**TRY IT:** The following entries are to be repeated exactly, and the pictures are to be left behind.
-----
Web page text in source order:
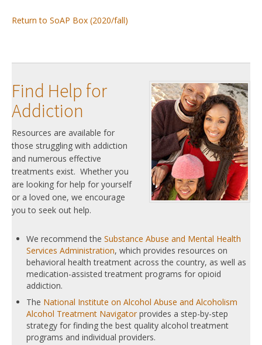
Return to SoAP Box (2020/fall)
Find Help for
Addiction
Resources are available for
those struggling with addiction
and numerous effective
treatments exist. Whether you
are looking for help for yourself
or a loved one, we encourage
you to seek out help.
We recommend the Substance Abuse and Mental Health
Services Administration, which provides resources on
behavioral health treatment across the country, as well as
medication-assisted treatment programs for opioid
addiction.
The National Institute on Alcohol Abuse and Alcoholism
Alcohol Treatment Navigator provides a step-by-step
strategy for finding the best quality alcohol treatment
programs and individual providers.
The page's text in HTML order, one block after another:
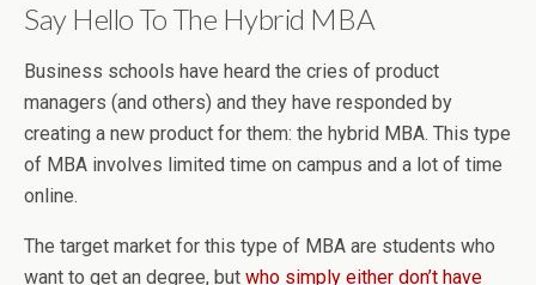
Say Hello To The Hybrid MBA
Business schools have heard the cries of product
managers (and others) and they have responded by
creating a new product for them: the hybrid MBA. This type
of MBA involves limited time on campus and a lot of time
online.
The target market for this type of MBA are students who
want to get an degree, but who simply either don’t have
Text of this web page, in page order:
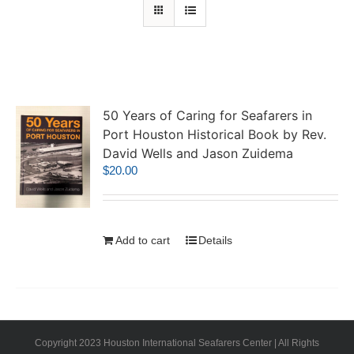
50 Years of Caring for Seafarers in
Port Houston Historical Book by Rev.
David Wells and Jason Zuidema
$20.00
Add to cart Details
Copyright 2023 Houston International Seafarers Center | All Rights
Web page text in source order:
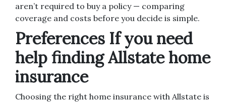
aren’t required to buy a policy — comparing
coverage and costs before you decide is simple.
Preferences If you need
help finding Allstate home
insurance
Choosing the right home insurance with Allstate is
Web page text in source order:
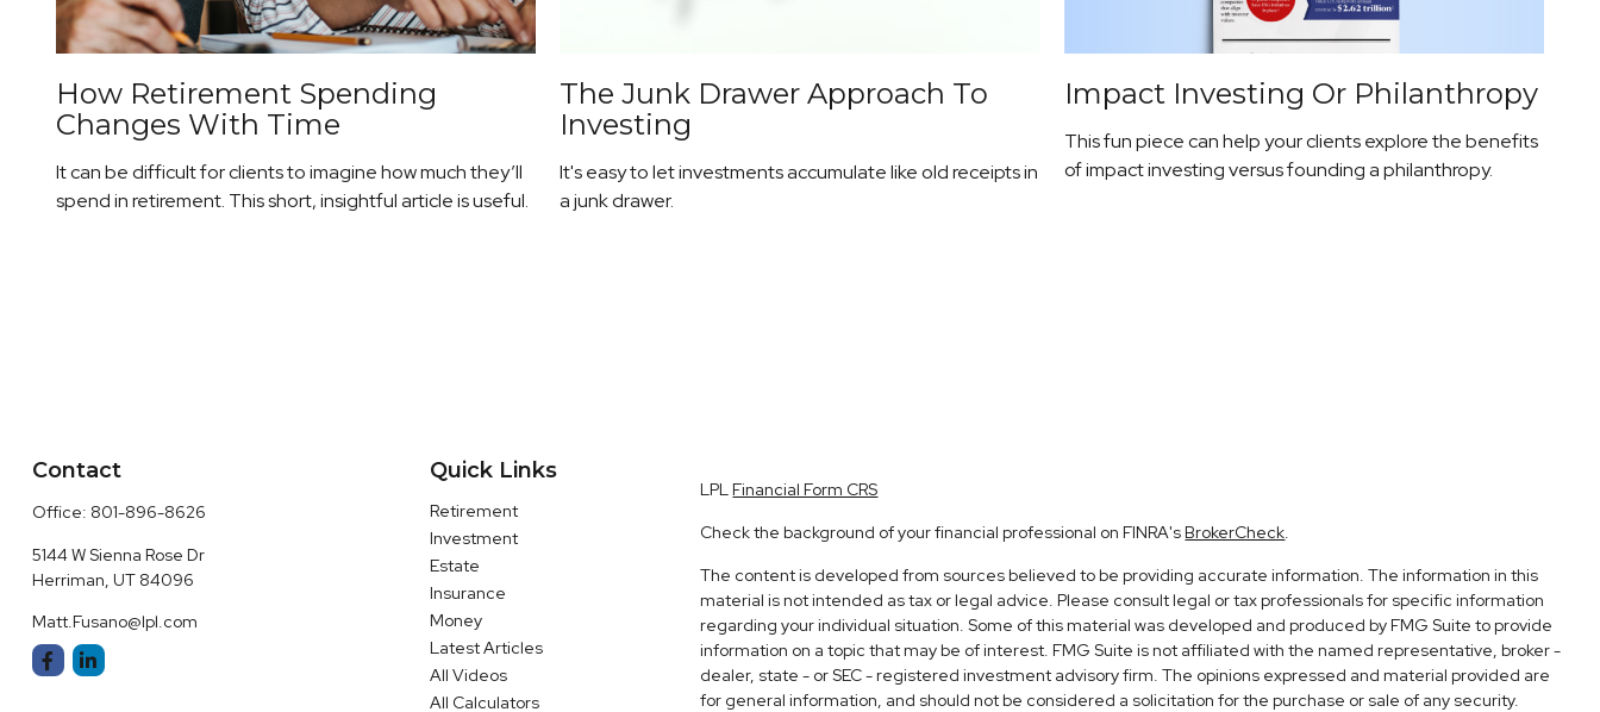
How Retirement Spending
Changes With Time
It can be difficult for clients to imagine how much they’ll
spend in retirement. This short, insightful article is useful.
The Junk Drawer Approach To
Investing
It's easy to let investments accumulate like old receipts in
a junk drawer.
Impact Investing Or Philanthropy
This fun piece can help your clients explore the benefits
of impact investing versus founding a philanthropy.
Contact
Office: 801-896-8626
5144 W Sienna Rose Dr
Herriman, UT 84096
Matt.Fusano@lpl.com
Quick Links
Retirement
Investment
Estate
Insurance
Money
Latest Articles
All Videos
All Calculators
LPL Financial Form CRS
Check the background of your financial professional on FINRA's BrokerCheck.
The content is developed from sources believed to be providing accurate information. The information in this
material is not intended as tax or legal advice. Please consult legal or tax professionals for specific information
regarding your individual situation. Some of this material was developed and produced by FMG Suite to provide
information on a topic that may be of interest. FMG Suite is not affiliated with the named representative, broker -
dealer, state - or SEC - registered investment advisory firm. The opinions expressed and material provided are
for general information, and should not be considered a solicitation for the purchase or sale of any security.
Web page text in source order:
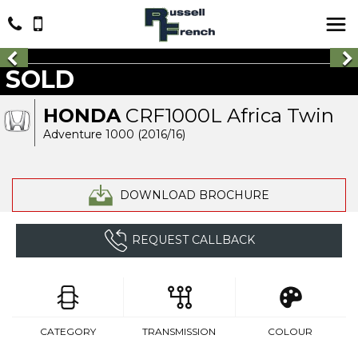
HONDACRF1000L Africa Twin
Adventure 1000 (2016/16)
DOWNLOAD BROCHURE
SOLD
REQUEST CALLBACK
CATEGORY TRANSMISSION COLOUR
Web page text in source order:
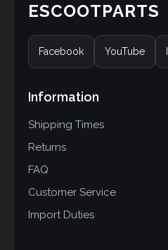
ESCOOTPARTS
Facebook YouTube
Information
Shipping Times
Returns
FAQ
Customer Service
Import Duties
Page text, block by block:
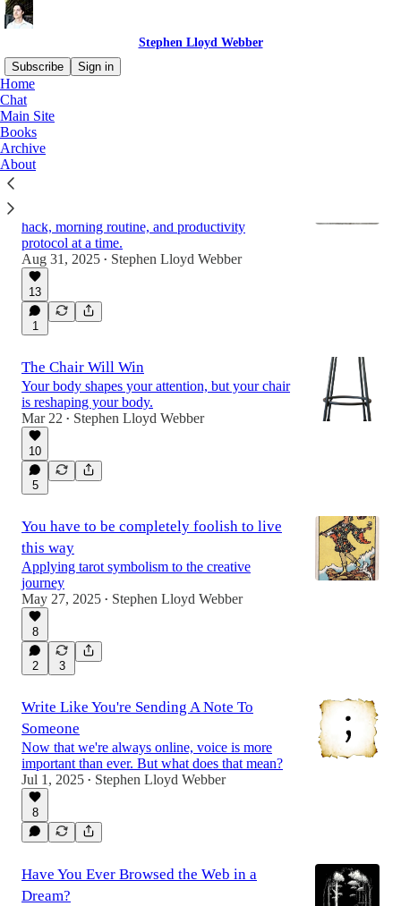
Stephen Lloyd Webber
Subscribe
Sign in
Home
Chat
Main Site
Books
Archive
About
Latest
The Optimization Trap (And Why You
hack, morning routine, and productivity
protocol at a time.
Aug 31, 2025 • Stephen Lloyd Webber
13
1
The Chair Will Win
Your body shapes your attention, but your chair
is reshaping your body.
Mar 22 • Stephen Lloyd Webber
10
5
You have to be completely foolish to live
this way
Applying tarot symbolism to the creative
journey
May 27, 2025 • Stephen Lloyd Webber
8
2 3
Write Like You're Sending A Note To
Someone
Now that we're always online, voice is more
important than ever. But what does that mean?
Jul 1, 2025 • Stephen Lloyd Webber
8
Have You Ever Browsed the Web in a
Dream?
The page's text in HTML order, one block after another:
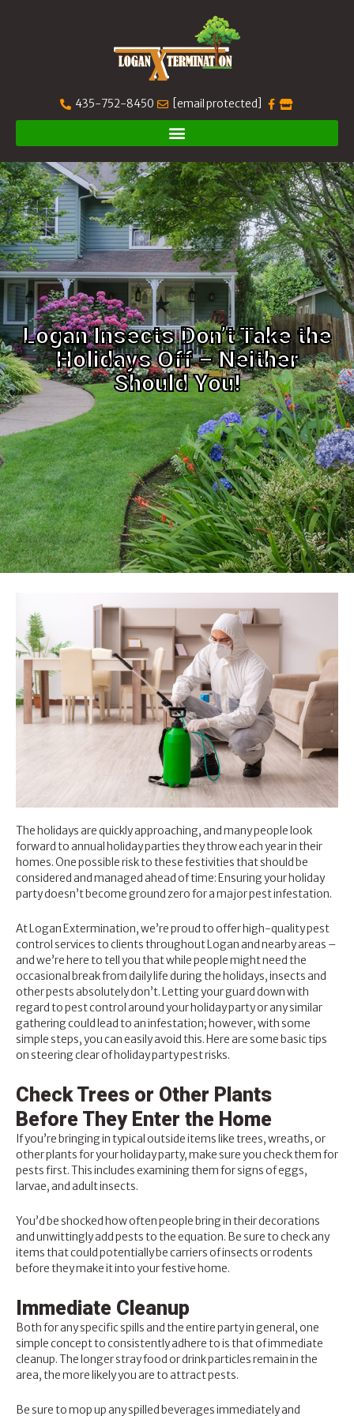
435-752-8450 [email protected]
Logan Insects Don’t Take the
Holidays Off – Neither
Should You!
The holidays are quickly approaching, and many people look
forward to annual holiday parties they throw each year in their
homes. One possible risk to these festivities that should be
considered and managed ahead of time: Ensuring your holiday
party doesn’t become ground zero for a major pest infestation.
At Logan Extermination, we’re proud to offer high-quality pest
control servicesto clients throughout Logan and nearby areas –
and we’re here to tell you that while people might need the
occasional break from daily life during the holidays, insects and
other pests absolutely don’t. Letting your guard down with
regard to pest control around your holiday party or any similar
gathering could lead to an infestation; however, with some
simple steps, you can easily avoid this. Here are some basic tips
on steering clear of holiday party pest risks.
Check Trees or Other Plants
Before They Enter the Home
If you’re bringing in typical outside items like trees, wreaths, or
other plants for your holiday party, make sure you check them for
pests first. This includes examining them for signs of eggs,
larvae, and adult insects.
You’d be shocked how often people bring in their decorations
and unwittingly add pests to the equation. Be sure to check any
items that could potentially be carriers of insects or rodents
before they make it into your festive home.
Immediate Cleanup
Both for any specific spills and the entire party in general, one
simple concept to consistently adhere to is that of immediate
cleanup. The longer stray food or drink particles remain in the
area, the more likely you are to attract pests.
Be sure to mop up any spilled beverages immediately and
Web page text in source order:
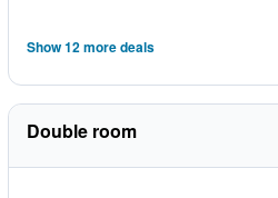
Show 12 more deals
Double room
-----
**TASK OUTPUT:**
Web page text in source order:
Return to SoAP Box (2020/fall)
Find Help for
Addiction
Resources are available for
those struggling with addiction
and numerous effective
treatments exist. Whether you
are looking for help for yourself
or a loved one, we encourage
you to seek out help.
We recommend the Substance Abuse and Mental Health
Services Administration, which provides resources on
behavioral health treatment across the country, as well as
medication-assisted treatment programs for opioid
addiction.
The National Institute on Alcohol Abuse and Alcoholism
Alcohol Treatment Navigator provides a step-by-step
strategy for finding the best quality alcohol treatment
programs and individual providers.
The page's text in HTML order, one block after another:
Say Hello To The Hybrid MBA
Business schools have heard the cries of product
managers (and others) and they have responded by
creating a new product for them: the hybrid MBA. This type
of MBA involves limited time on campus and a lot of time
online.
The target market for this type of MBA are students who
want to get an degree, but who simply either don’t have
Text of this web page, in page order:
50 Years of Caring for Seafarers in
Port Houston Historical Book by Rev.
David Wells and Jason Zuidema
$20.00
Add to cart Details
Copyright 2023 Houston International Seafarers Center | All Rights
Web page text in source order:
aren’t required to buy a policy — comparing
coverage and costs before you decide is simple.
Preferences If you need
help finding Allstate home
insurance
Choosing the right home insurance with Allstate is
Web page text in source order:
How Retirement Spending
Changes With Time
It can be difficult for clients to imagine how much they’ll
spend in retirement. This short, insightful article is useful.
The Junk Drawer Approach To
Investing
It's easy to let investments accumulate like old receipts in
a junk drawer.
Impact Investing Or Philanthropy
This fun piece can help your clients explore the benefits
of impact investing versus founding a philanthropy.
Contact
Office: 801-896-8626
5144 W Sienna Rose Dr
Herriman, UT 84096
Matt.Fusano@lpl.com
Quick Links
Retirement
Investment
Estate
Insurance
Money
Latest Articles
All Videos
All Calculators
LPL Financial Form CRS
Check the background of your financial professional on FINRA's BrokerCheck.
The content is developed from sources believed to be providing accurate information. The information in this
material is not intended as tax or legal advice. Please consult legal or tax professionals for specific information
regarding your individual situation. Some of this material was developed and produced by FMG Suite to provide
information on a topic that may be of interest. FMG Suite is not affiliated with the named representative, broker -
dealer, state - or SEC - registered investment advisory firm. The opinions expressed and material provided are
for general information, and should not be considered a solicitation for the purchase or sale of any security.
Web page text in source order:
HONDACRF1000L Africa Twin
Adventure 1000 (2016/16)
DOWNLOAD BROCHURE
SOLD
REQUEST CALLBACK
CATEGORY TRANSMISSION COLOUR
Web page text in source order:
ESCOOTPARTS
Facebook YouTube
Information
Shipping Times
Returns
FAQ
Customer Service
Import Duties
Page text, block by block:
Stephen Lloyd Webber
Subscribe
Sign in
Home
Chat
Main Site
Books
Archive
About
Latest
The Optimization Trap (And Why You
hack, morning routine, and productivity
protocol at a time.
Aug 31, 2025 • Stephen Lloyd Webber
13
1
The Chair Will Win
Your body shapes your attention, but your chair
is reshaping your body.
Mar 22 • Stephen Lloyd Webber
10
5
You have to be completely foolish to live
this way
Applying tarot symbolism to the creative
journey
May 27, 2025 • Stephen Lloyd Webber
8
2 3
Write Like You're Sending A Note To
Someone
Now that we're always online, voice is more
important than ever. But what does that mean?
Jul 1, 2025 • Stephen Lloyd Webber
8
Have You Ever Browsed the Web in a
Dream?
The page's text in HTML order, one block after another:
435-752-8450 [email protected]
Logan Insects Don’t Take the
Holidays Off – Neither
Should You!
The holidays are quickly approaching, and many people look
forward to annual holiday parties they throw each year in their
homes. One possible risk to these festivities that should be
considered and managed ahead of time: Ensuring your holiday
party doesn’t become ground zero for a major pest infestation.
At Logan Extermination, we’re proud to offer high-quality pest
control servicesto clients throughout Logan and nearby areas –
and we’re here to tell you that while people might need the
occasional break from daily life during the holidays, insects and
other pests absolutely don’t. Letting your guard down with
regard to pest control around your holiday party or any similar
gathering could lead to an infestation; however, with some
simple steps, you can easily avoid this. Here are some basic tips
on steering clear of holiday party pest risks.
Check Trees or Other Plants
Before They Enter the Home
If you’re bringing in typical outside items like trees, wreaths, or
other plants for your holiday party, make sure you check them for
pests first. This includes examining them for signs of eggs,
larvae, and adult insects.
You’d be shocked how often people bring in their decorations
and unwittingly add pests to the equation. Be sure to check any
items that could potentially be carriers of insects or rodents
before they make it into your festive home.
Immediate Cleanup
Both for any specific spills and the entire party in general, one
simple concept to consistently adhere to is that of immediate
cleanup. The longer stray food or drink particles remain in the
area, the more likely you are to attract pests.
Be sure to mop up any spilled beverages immediately and
Web page text in source order:
Show 12 more deals
Double room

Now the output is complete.